That is what I consumed yesterday. I made sure I got up too late for breakfast. I had my morning coffee sans sugar. I called myself a pig for drinking 230 calories of heaven in the form of an ice-cold McDonald's orange pop for lunch to accompany my four nuggets (trying to ignore the Happy Meal slogan on the box, which reminded me this amount is meant for a child.) I measured exactly one-third cup of rice and one-third cup of peas for dinner.
I went to bed hungry. I felt guilty because millions of people, in particular children, go to bed hungry without choice each night. And I have a choice. Or do I? Who is in control here, anyway - me or anorexia nervosa?

98.2 pounds.
That's what I weighed yesterday morning. The ritual of the scale hasn't stopped for three years. It's always the same: get up, blurry-eyed and sleepy, then go to the bathroom before stepping naked on the innocent-looking white box which decides each day whether I will restrict or eat. I would like to drop kick my scale across the room, set it on fire, smash it with a hammer or hurl it off the tallest building I can find in this small town. (I have many fantasies of revenge for this hated symbol of my descent into anorexia; I've destroyed several over the years, only to go buy another one.)

I am a hypocrite. For weeks, I have been posting on a pro-ana blog deploring the very behaviors I am doing, trying to convince these young girls to stop and think before some of them become sucked into the hell of anorexia. I tell them they don't want to do this; that anorexia can't be ditched as easily as a bad diet. Several others also have posted on this particular site and one woman (Marge of Lake LaBerge) was particularly blunt with them, calling them (freaking) morons and telling them they will look worse than the heroin junkies hanging out in her Vancouver neighborhood.

So why can't I stop doing this to myself? I am the freaking moron. I worked so hard last year to gain weight. I had to consume about 3,000 calories of food and Ensure to reach 110 (which still is too low, but much healthier I was.) It was sheer hell; the whole refeeding process was one of feeling bloated and fat and moody and I could hardly stand myself.

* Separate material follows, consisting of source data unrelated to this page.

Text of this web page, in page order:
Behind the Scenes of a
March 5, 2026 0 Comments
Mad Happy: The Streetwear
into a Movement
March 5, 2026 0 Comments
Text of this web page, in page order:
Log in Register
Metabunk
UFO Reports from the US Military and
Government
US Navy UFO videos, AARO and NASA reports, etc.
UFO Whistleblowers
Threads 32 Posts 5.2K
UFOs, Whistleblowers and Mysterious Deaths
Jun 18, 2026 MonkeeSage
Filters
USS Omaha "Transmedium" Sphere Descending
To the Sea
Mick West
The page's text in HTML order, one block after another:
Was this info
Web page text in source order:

I ended 2009 with the incredibly positive post, "Leaving ED- one year later." "I dream of the future, one filled with love and teaching and writing and learning." I thought I had it all wrapped up. I thought 2010 would be the year I would conquer all my eating disorders fears and behaviors, and put the whole damn thing behind me.

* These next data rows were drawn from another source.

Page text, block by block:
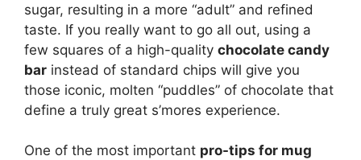
sugar, resulting in a more “adult” and refined
taste. If you really want to go all out, using a
few squares of a high-quality chocolate candy
bar instead of standard chips will give you
those iconic, molten “puddles” of chocolate that
define a truly great s’mores experience.
One of the most important pro-tips for mug

Things starting falling apart by January 2. Happy Freaking New Year's! My words and my hopes make me want to throw up. I try to help others and support them when they are struggling,

I called The Renfrew Centers after my one-week IP stay in February. I tried to eat more after I was discharged, but soon ditched that plan when David went to Florida for two-weeks (Ana was just ecstatic about this, rubbing her hands with glee at the thought of restricting and cutting and oh my!) and haven't stopped restricting since. I am convinced if I don't do something more, my next trip to Beaumont Hospital will be to the morgue.

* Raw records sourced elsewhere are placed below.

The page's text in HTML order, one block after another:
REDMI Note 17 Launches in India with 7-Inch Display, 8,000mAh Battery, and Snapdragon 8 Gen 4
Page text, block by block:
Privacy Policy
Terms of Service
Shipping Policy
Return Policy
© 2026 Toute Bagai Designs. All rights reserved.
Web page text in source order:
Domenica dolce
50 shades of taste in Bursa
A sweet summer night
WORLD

I have completed my assessment and plan to be admitted to Renfrew's 30-day treatment program (so sorry, insurance doesn't cover residential) the second week of May. The program is designed to help me overcome my fear of food and weight, and then dig a little deeper through various groups and programs. The idea is to teach me healthy coping skills to replace my all-time favorite, restricting.

So if I am doing this (and borrowing thousands of dollars from my father to pay for my living arrangements), why have I been trying to basically destroy myself the month before I go? To prove how sick I am? To make sure I am at a low enough weight so any gain will feel less traumatic? To sabotage any chance at succeeding?

Or because deep down I am a hypocrite who really doesn't want to get better? Am I really pro-recovery? Or has my past associations with pro-ana sites and my current campaign to convince a few pro-ana girls triggered me? Am I falling again for the message that I need to be thin, so thin you can see my ribs and clavicle and protruding spine? So thin that it hurts to sit in most chairs?

So thin that I get sick again? Is that I want? To become so sick I can't go to Renfrew? Why do I try and sabotage any attempts at recovery? (I've done this for years. I continue "Bargaining with Recovery.")

Am I a hypocrite? I've always tried to be honest here. But I can't yet write about what is underneath the anorexia. Exposing the roots would be too much, too violating. What's underneath, at least as far as I have explored with my doctor, feels dirty and slimy and too ugly to ever trust telling anyone else. And I can't seem to stop restricting, especially after we talk about what's underneath; what might be the root causes of me developing anorexia.

590 calories.
That's what I consumed today. I want to go lower, but I know I need to go higher.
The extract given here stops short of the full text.